The above description is only for the purpose of illustrating the preferred embodiments of the present invention and is not to be construed as limiting the invention, and any modifications, equivalents, improvements and the like that fall within the spirit and principle of the present invention are intended to be included therein.

Claims

1. A method for performing a search based on grammar points, the method comprising:

s4, obtaining a pre-established grammar point, and determining a specific retrieval formula of different types of retrieval corresponding to the grammar point according to the rule;

2. The method according to claim 1, wherein the preprocessing the original corpus file comprises:

3. The method of claim 1, wherein the initial searchable configuration module comprises: character item, part of speech tag item, named entity item, dependency item, word difficulty item and complex item.

4. The method of claim 1, wherein the different types of searches comprise normal type searches and pattern searches.

5. The method of claim 4, wherein the generic search includes a base search, a dependency search, and a capture.

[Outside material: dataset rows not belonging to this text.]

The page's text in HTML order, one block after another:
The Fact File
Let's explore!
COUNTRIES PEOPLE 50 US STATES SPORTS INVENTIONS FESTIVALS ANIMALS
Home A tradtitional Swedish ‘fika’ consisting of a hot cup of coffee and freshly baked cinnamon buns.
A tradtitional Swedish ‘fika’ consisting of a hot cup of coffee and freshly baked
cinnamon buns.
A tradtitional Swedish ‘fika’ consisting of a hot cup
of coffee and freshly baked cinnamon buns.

6. A text-core retrieval platform is characterized by comprising a VUE front-end module, a Tornado rear-end module, a corpus tagging module and an Odinson rear-end module; wherein:

the VUE front-end module is used for user interaction;

the corpus labeling module is used for labeling corpora;

the Odinson back end module is used for providing retrieval service,

7. An apparatus for performing a search based on grammar points, the apparatus comprising:

8. The apparatus according to claim 7, wherein the preprocessing the raw corpus file comprises:

9. The apparatus of claim 7, wherein the initial searchable configuration module comprises: character item, part of speech tag item, named entity item, dependency item, word difficulty item and complex item.

10. The apparatus of claim 7, wherein the different types of searches comprise normal type searches and pattern searches, and wherein normal searches comprise base searches, dependent searches, and traps.